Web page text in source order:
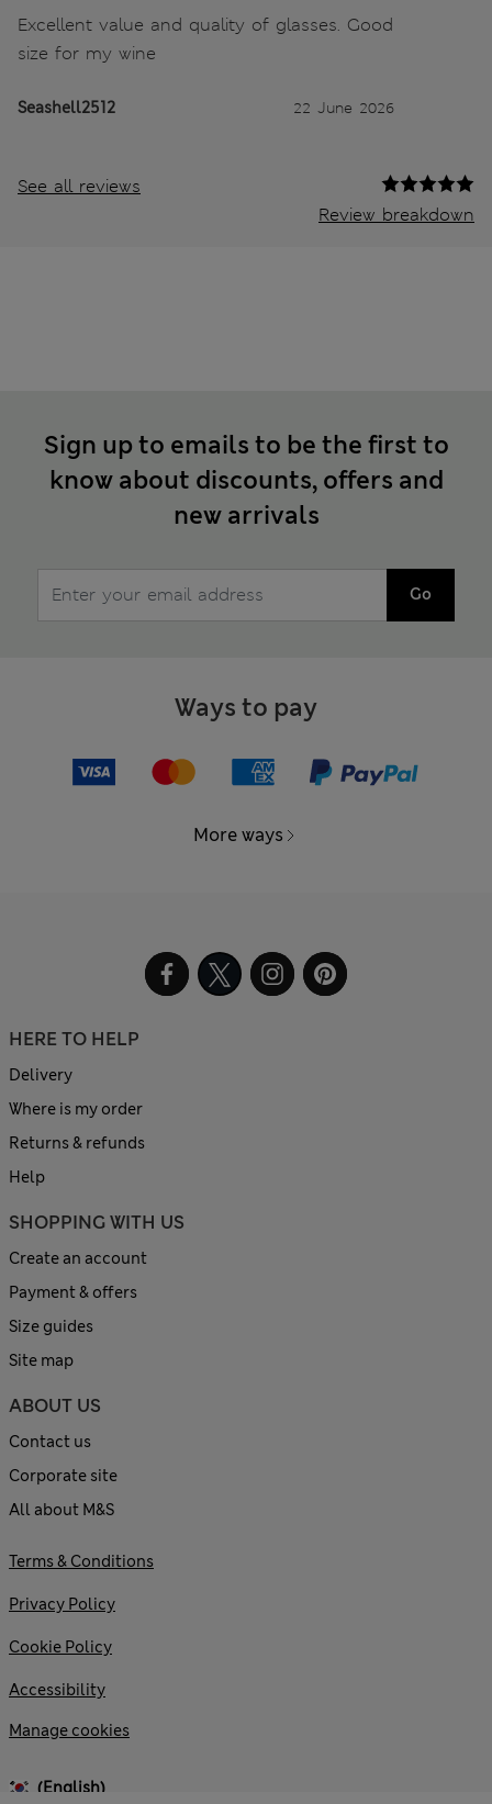
Excellent value and quality of glasses. Good
size for my wine
Seashell2512 22 June 2026
See all reviews
Review breakdown
Sign up to emails to be the first to
know about discounts, offers and
new arrivals
Go
Ways to pay
More ways
HERE TO HELP
Delivery
Where is my order
Returns & refunds
Help
SHOPPING WITH US
Create an account
Payment & offers
Size guides
Site map
ABOUT US
Contact us
Corporate site
All about M&S
Terms & Conditions
Privacy Policy
Cookie Policy
Accessibility
Manage cookies
(English)
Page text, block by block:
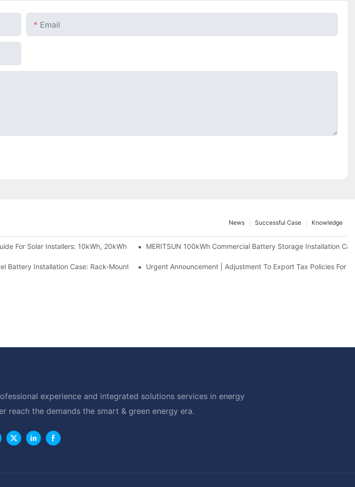
Email
Knowledge
Successful Case
News
For Solar Installers: 10kWh, 20kWh And 30kWh SystemsMERITSUN 100kWh Commercial Battery Storage Installation
Modern Homes
Battery Installation Case: Rack-Mounted Solar Storage For Light Commercial Backup
Urgent Announcement | Adjustment To Export Tax Policies For
experience and integrated solutions services in energy
reach the demands the smart & green energy era.
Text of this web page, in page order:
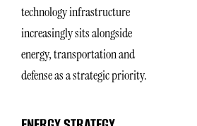
technology infrastructure
increasingly sits alongside
energy, transportation and
defense as a strategic priority.
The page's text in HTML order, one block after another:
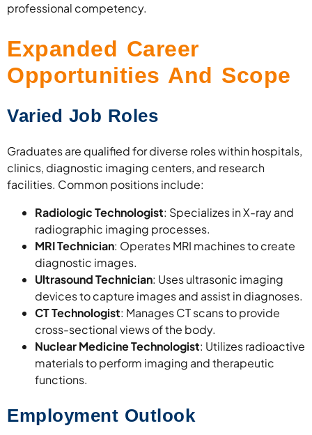
professional competency.
Expanded Career
Opportunities And Scope
Varied Job Roles
Graduates are qualified for diverse roles within hospitals,
clinics, diagnostic imaging centers, and research
facilities. Common positions include:
Radiologic Technologist: Specializes in X-ray and
radiographic imaging processes.
MRI Technician: Operates MRI machines to create
diagnostic images.
Ultrasound Technician: Uses ultrasonic imaging
devices to capture images and assist in diagnoses.
CT Technologist: Manages CT scans to provide
cross-sectional views of the body.
Nuclear Medicine Technologist: Utilizes radioactive
materials to perform imaging and therapeutic
functions.
Employment Outlook
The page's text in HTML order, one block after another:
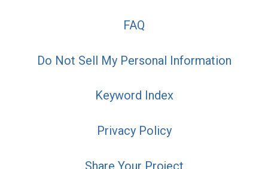
FAQ
Do Not Sell My Personal Information
Keyword Index
Privacy Policy
Share Your Project
○ ○ ○
Please work out how many lines of the data include the string "imaging" and reply with the number alone.

ANSWER TO THE PROBLEM: 4